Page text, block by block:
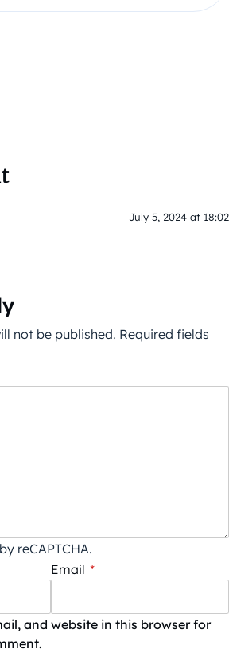
July 5, 2024 at 18:02
not be published. Required fields
reCAPTCHA.
Email *
and website in this browser for
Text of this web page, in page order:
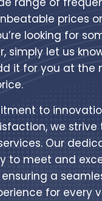
prices
looking for
simply let us
it for you at the
to
we strive
Our
to meet and
a
for every
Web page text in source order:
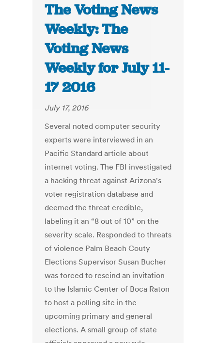
The Voting News
Weekly: The
Voting News
Weekly for July 11-
17 2016
July 17, 2016
Several noted computer security
experts were interviewed in an
Pacific Standard article about
internet voting. The FBI investigated
a hacking threat against Arizona's
voter registration database and
deemed the threat credible,
labeling it an “8 out of 10” on the
severity scale. Responded to threats
of violence Palm Beach Couty
Elections Supervisor Susan Bucher
was forced to rescind an invitation
to the Islamic Center of Boca Raton
to host a polling site in the
upcoming primary and general
elections. A small group of state
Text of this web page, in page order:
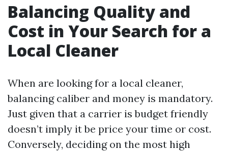
Balancing Quality and
Cost in Your Search for a
Local Cleaner
When are looking for a local cleaner,
balancing caliber and money is mandatory.
Just given that a carrier is budget friendly
doesn’t imply it be price your time or cost.
Conversely, deciding on the most high
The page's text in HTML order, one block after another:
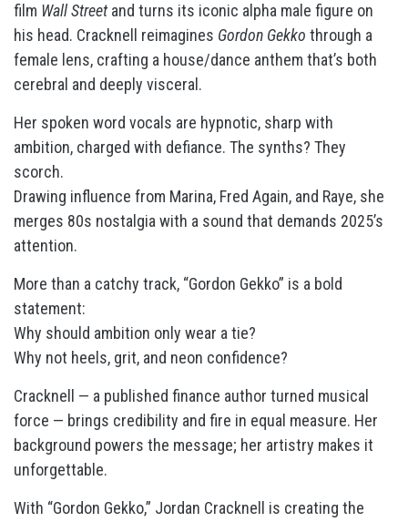
film Wall Streetand turns its iconic alpha male figure on
his head. Cracknell reimagines Gordon Gekko through a
female lens, crafting a house/dance anthem that’s both
cerebral and deeply visceral.
Her spoken word vocals are hypnotic, sharp with
ambition, charged with defiance. The synths? They
scorch.
Drawing influence from Marina, Fred Again, and Raye, she
merges 80s nostalgia with a sound that demands 2025’s
attention.
More than a catchy track, “Gordon Gekko” is a bold
statement:
Why should ambition only wear a tie?
Why not heels, grit, and neon confidence?
Cracknell — a published finance author turned musical
force — brings credibility and fire in equal measure. Her
background powers the message; her artistry makes it
unforgettable.
With “Gordon Gekko,” Jordan Cracknell is creating the
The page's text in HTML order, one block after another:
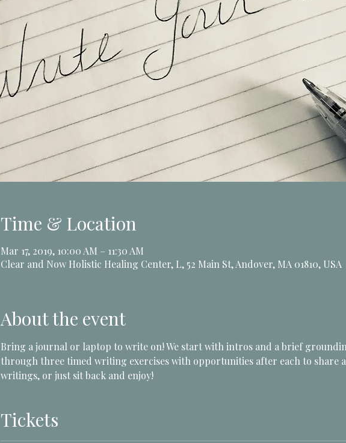
Time & Location
Mar 17, 2019, 10:00 AM – 11:30 AM
Clear and Now Holistic Healing Center, L, 52 Main St, Andover, MA 01810, USA
About the event
Bring a journal or laptop to write on! We start with intros and a brief
through three timed writing exercises with opportunities after each to share
writings, or just sit back and enjoy!
Tickets
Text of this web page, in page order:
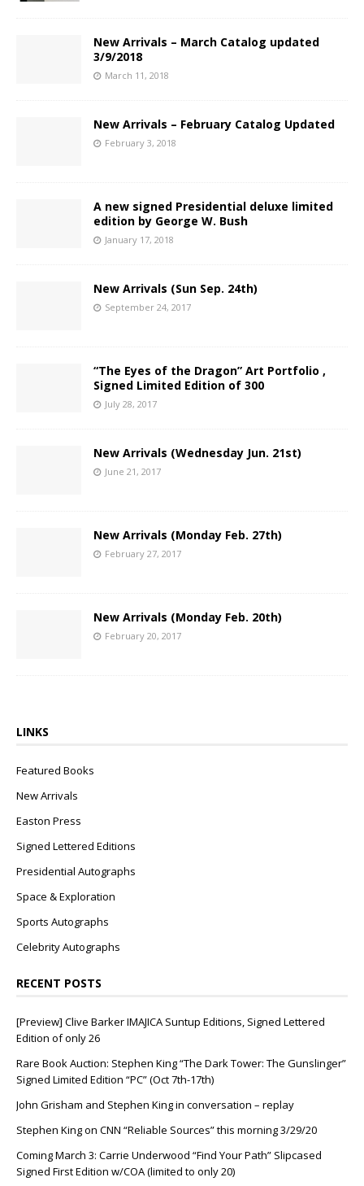
New Arrivals – March Catalog updated
3/9/2018
March 11, 2018
New Arrivals – February Catalog Updated
February 3, 2018
A new signed Presidential deluxe limited
edition by George W. Bush
January 17, 2018
New Arrivals (Sun Sep. 24th)
September 24, 2017
“The Eyes of the Dragon” Art Portfolio ,
Signed Limited Edition of 300
July 28, 2017
New Arrivals (Wednesday Jun. 21st)
June 21, 2017
New Arrivals (Monday Feb. 27th)
February 27, 2017
New Arrivals (Monday Feb. 20th)
February 20, 2017
LINKS
Featured Books
New Arrivals
Easton Press
Signed Lettered Editions
Presidential Autographs
Space & Exploration
Sports Autographs
Celebrity Autographs
RECENT POSTS
[Preview] Clive Barker IMAJICA Suntup Editions, Signed Lettered
Edition of only 26
Rare Book Auction: Stephen King “The Dark Tower: The Gunslinger”
Signed Limited Edition “PC” (Oct 7th-17th)
John Grisham and Stephen King in conversation – replay
Stephen King on CNN “Reliable Sources” this morning 3/29/20
Coming March 3: Carrie Underwood “Find Your Path” Slipcased
Signed First Edition w/COA (limited to only 20)
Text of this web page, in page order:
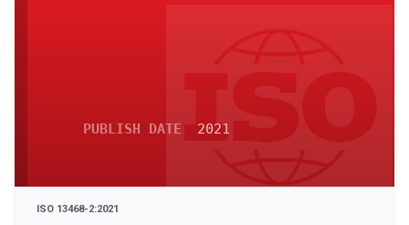
PUBLISH DATE 2021
ISO 13468-2:2021
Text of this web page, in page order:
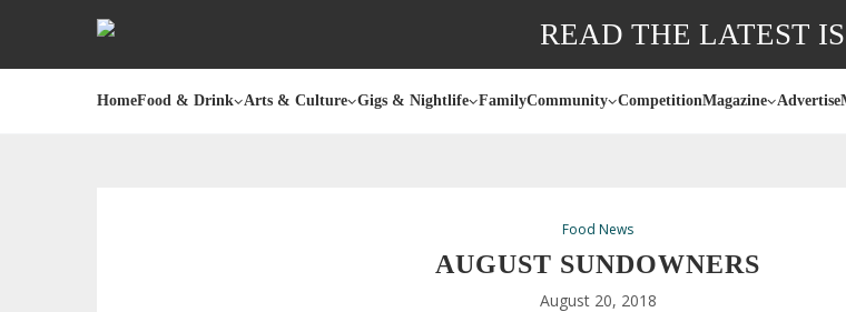
READ THE LATEST
HomeFood & Drink Arts & Culture Gigs & Nightlife FamilyCommunity CompetitionMagazine Advertise
Food News
AUGUST SUNDOWNERS
August 20, 2018
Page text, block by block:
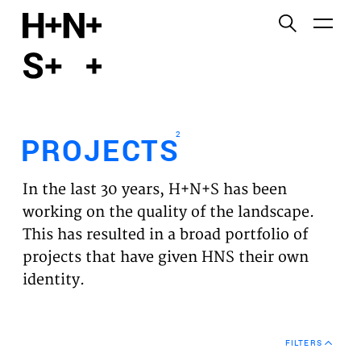
PROJECTS
EXPERTISES
VISION
NEWS
PROJECTS
2
In the last 30 years, H+N+S has been
working on the quality of the landscape.
This has resulted in a broad portfolio of
projects that have given HNS their own
identity.
FILTERS
Functional cookies
Third party cookies
This allows for embedding content from third-party
websites, such as YouTube and Vimeo. Disabling
this might remove some functionality from the
website.
Analytics cookies
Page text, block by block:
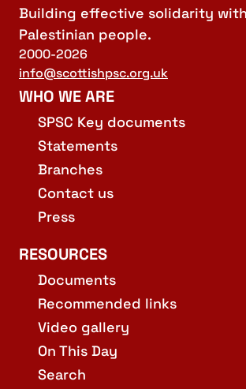
Building effective solidarity
Palestinian people.
2000-2026
info@scottishpsc.org.uk
WHO WE ARE
SPSC Key documents
Statements
Branches
Contact us
Press
RESOURCES
Documents
Recommended links
Video gallery
On This Day
Search
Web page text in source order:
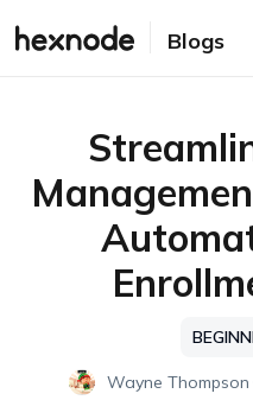
Blogs
Wayne Thompson
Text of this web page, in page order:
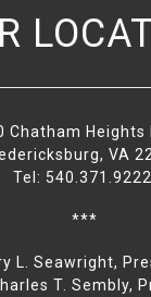
Chatham Heights
VA
Tel: 540.371.9222
***
L. Seawright,
T. Sembly,
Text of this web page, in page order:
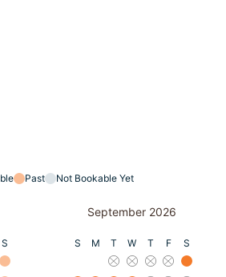
Past Not Bookable Yet
S
September 2026
S M T W T F S
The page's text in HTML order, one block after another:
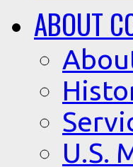
ABOUT
U.S.
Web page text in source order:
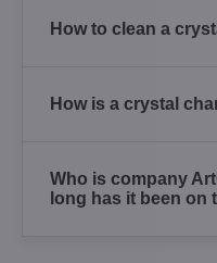
How to clean a
How is a crystal
Who is company
long has it been on
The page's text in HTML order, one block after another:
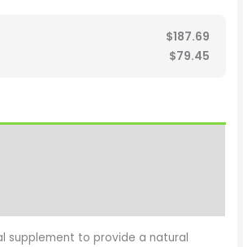
$187.69
$79.45
supplement to provide a natural
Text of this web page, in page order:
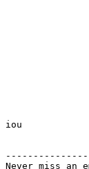
iou
Never miss an
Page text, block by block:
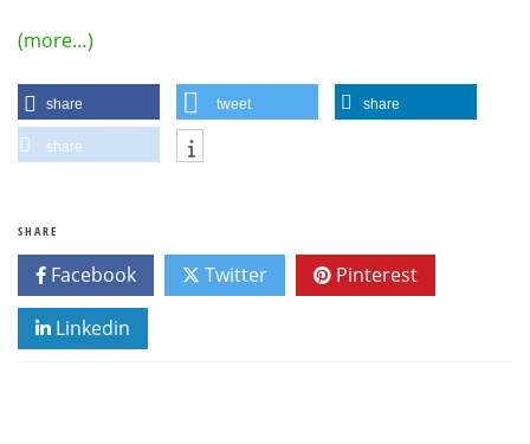
(more…)
share tweet share
share
SHARE
Facebook Twitter Pinterest
Linkedin
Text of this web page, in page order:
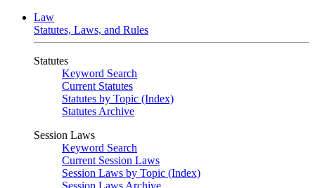
Law
Statutes, Laws, and Rules
Statutes
Keyword Search
Current Statutes
Statutes by Topic (Index)
Statutes Archive
Session Laws
Keyword Search
Current Session Laws
Session Laws by Topic (Index)
Session Laws Archive
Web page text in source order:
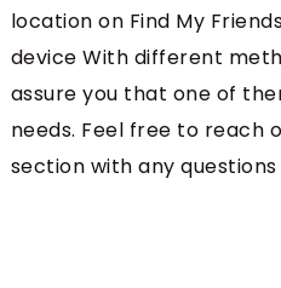
location on Find My
device With different
assure you that one of
needs. Feel free to reach
section with any
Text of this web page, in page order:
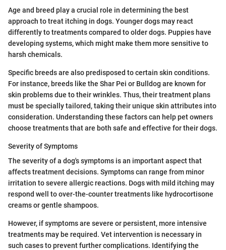
Age and breed play a crucial role in determining the best
approach to treat itching in dogs. Younger dogs may react
differently to treatments compared to older dogs. Puppies have
developing systems, which might make them more sensitive to
harsh chemicals.
Specific breeds are also predisposed to certain skin conditions.
For instance, breeds like the Shar Pei or Bulldog are known for
skin problems due to their wrinkles. Thus, their treatment plans
must be specially tailored, taking their unique skin attributes into
consideration. Understanding these factors can help pet owners
choose treatments that are both safe and effective for their dogs.
Severity of Symptoms
The severity of a dog's symptoms is an important aspect that
affects treatment decisions. Symptoms can range from minor
irritation to severe allergic reactions. Dogs with mild itching may
respond well to over-the-counter treatments like hydrocortisone
creams or gentle shampoos.
However, if symptoms are severe or persistent, more intensive
treatments may be required. Vet intervention is necessary in
such cases to prevent further complications. Identifying the
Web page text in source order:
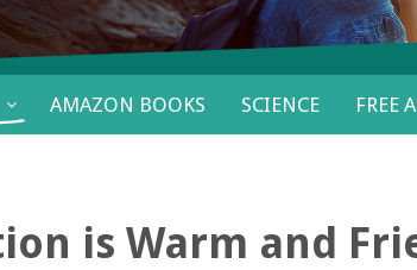
AMAZON BOOKS SCIENCE FREE
is Warm and
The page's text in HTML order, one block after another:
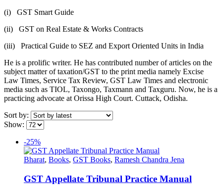
(i) GST Smart Guide
(ii) GST on Real Estate & Works Contracts
(iii) Practical Guide to SEZ and Export Oriented Units in India
He is a prolific writer. He has contributed number of articles on the
subject matter of taxation/GST to the print media namely Excise
Law Times, Service Tax Review, GST Law Times and electronic
media such as TIOL, Taxongo, Taxmann and Taxguru. Now, he is a
practicing advocate at Orissa High Court. Cuttack, Odisha.
Sort by:
Show:
-25%
Bharat, Books, GST Books, Ramesh Chandra Jena
GST Appellate Tribunal Practice Manual
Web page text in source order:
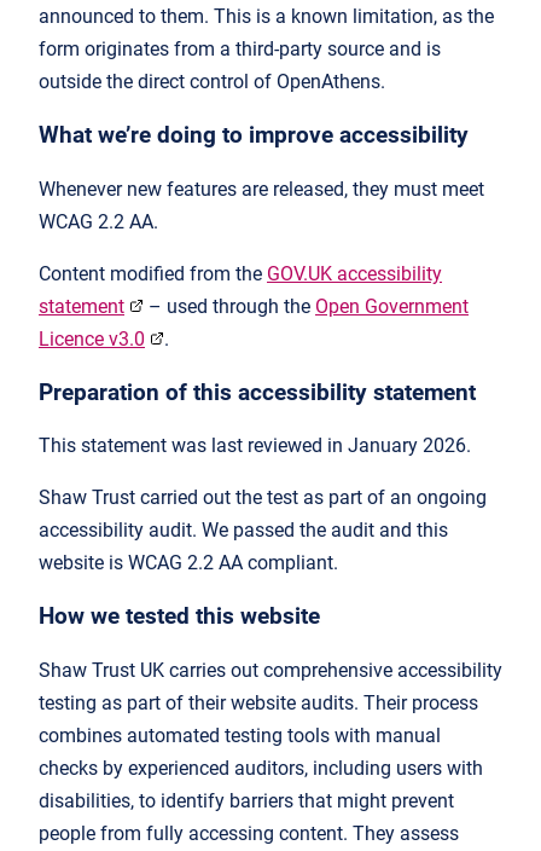
announced to them. This is a known limitation, as the
form originates from a third-party source and is
outside the direct control of OpenAthens.
What we’re doing to improve accessibility
Whenever new features are released, they must meet
WCAG 2.2 AA.
Content modified from the GOV.UK accessibility
statement
– used through the Open Government
Licence v3.0
.
Preparation of this accessibility statement
This statement was last reviewed in January 2026.
Shaw Trust carried out the test as part of an ongoing
accessibility audit. We passed the audit and this
website is WCAG 2.2 AA compliant.
How we tested this website
Shaw Trust UK carries out comprehensive accessibility
testing as part of their website audits. Their process
combines automated testing tools with manual
checks by experienced auditors, including users with
disabilities, to identify barriers that might prevent
people from fully accessing content. They assess
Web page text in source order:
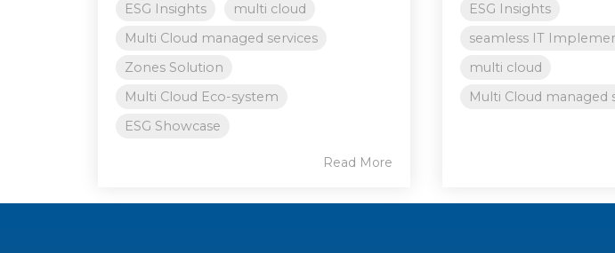
ESG Insights
multi cloud
Multi Cloud managed services
Zones Solution
Multi Cloud Eco-system
ESG Showcase
Read More
ESG Insights
seamless IT
multi cloud
Multi Cloud managed
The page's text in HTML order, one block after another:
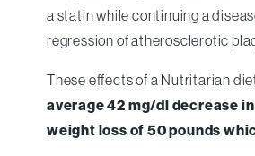
a statin while continuing a
regression of atherosclerotic
These effects of a Nutritarian
average 42 mg/dl decrease
weight loss of 50 pounds
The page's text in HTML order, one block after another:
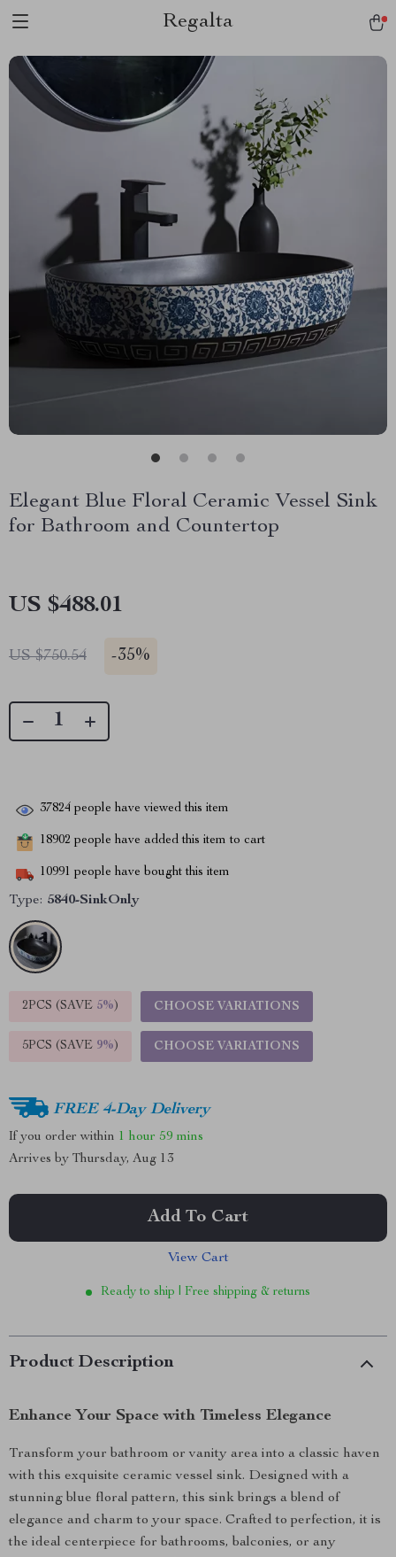
Regalta
Elegant Blue Floral Ceramic Vessel Sink
for Bathroom and Countertop
US $488.01
US $750.54 -35%
37824 people have viewed this item
18902 people have added this item to cart
10991 people have bought this item
Type: 5840-SinkOnly
2PCS (SAVE 5%) CHOOSE VARIATIONS
5PCS (SAVE 9%) CHOOSE VARIATIONS
FREE 4-Day Delivery
If you order within 1 hour 59 mins
Arrives by Thursday, Aug 13
Add To Cart
View Cart
Ready to ship | Free shipping & returns
Product Description
Enhance Your Space with Timeless Elegance
Transform your bathroom or vanity area into a classic haven
with this exquisite ceramic vessel sink. Designed with a
stunning blue floral pattern, this sink brings a blend of
elegance and charm to your space. Crafted to perfection, it is
the ideal centerpiece for bathrooms, balconies, or any
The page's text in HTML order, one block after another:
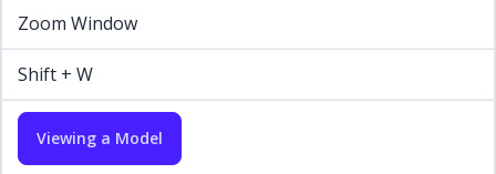
Zoom Window
Shift + W
Viewing a Model
++++++
Problem description
Output exactly the lines above, from the line with "Palestinian people." to the line with "S M T W T F S", both included; skip the pictures.

Task solution
Palestinian people.
2000-2026
info@scottishpsc.org.uk
WHO WE ARE
SPSC Key documents
Statements
Branches
Contact us
Press
RESOURCES
Documents
Recommended links
Video gallery
On This Day
Search
Web page text in source order:
Blogs
Wayne Thompson
Text of this web page, in page order:
Chatham Heights
VA
Tel: 540.371.9222
***
L. Seawright,
T. Sembly,
Text of this web page, in page order:
Past Not Bookable Yet
S
September 2026
S M T W T F S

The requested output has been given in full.